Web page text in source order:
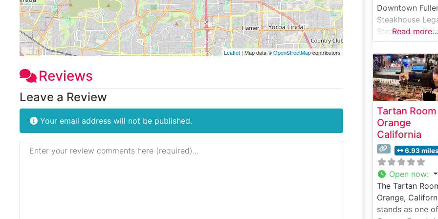
Leaflet| Map data ©OpenStreetMapcontributors
Reviews
Leave a Review
Your email address will not be published.
Review text
Downtown
Steakhouse
Steakhouse
Nestled in
downtown
California,
Steakhouse &
has been
quality steaks
classic American
fare since 1996.
steakhouse
carefully
selection of
cut steaks,
prepared to
and served with
traditional
Read more...
Tartan Room
Orange
California
6.93 miles
Open now:
The Tartan
Orange,
stands as one of
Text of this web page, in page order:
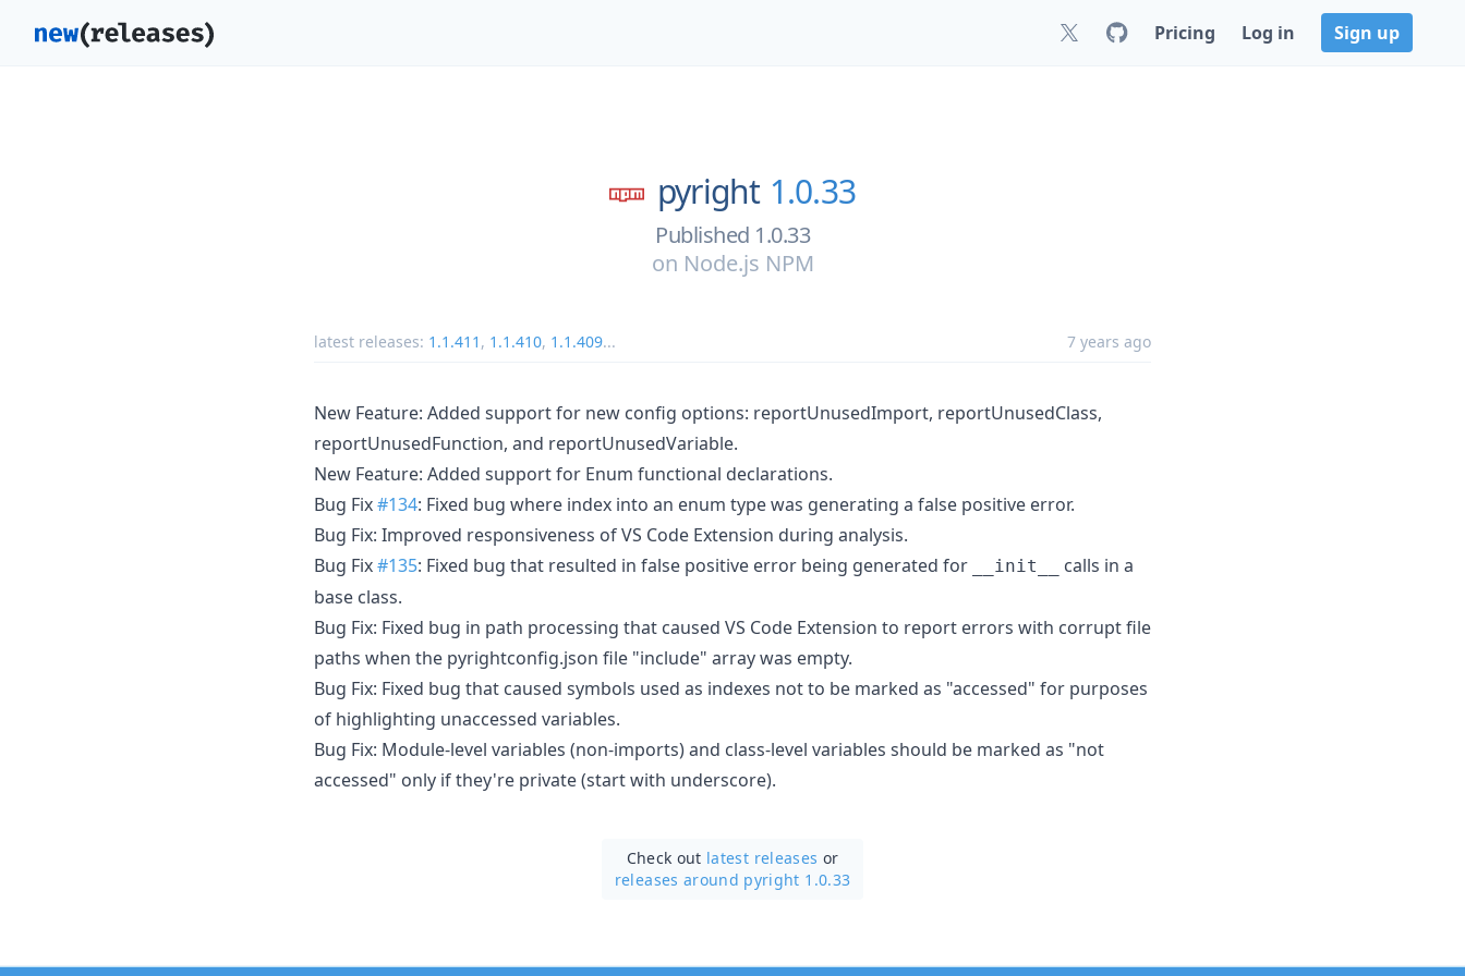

- - -

**Action item**
Where pictures appear in the records, leave them out; output everything else exactly.

**Expected answer**
Web page text in source order:
Leaflet| Map data ©OpenStreetMapcontributors
Reviews
Leave a Review
Your email address will not be published.
Review text
Downtown
Steakhouse
Steakhouse
Nestled in
downtown
California,
Steakhouse &
has been
quality steaks
classic American
fare since 1996.
steakhouse
carefully
selection of
cut steaks,
prepared to
and served with
traditional
Read more...
Tartan Room
Orange
California
6.93 miles
Open now:
The Tartan
Orange,
stands as one of
Text of this web page, in page order:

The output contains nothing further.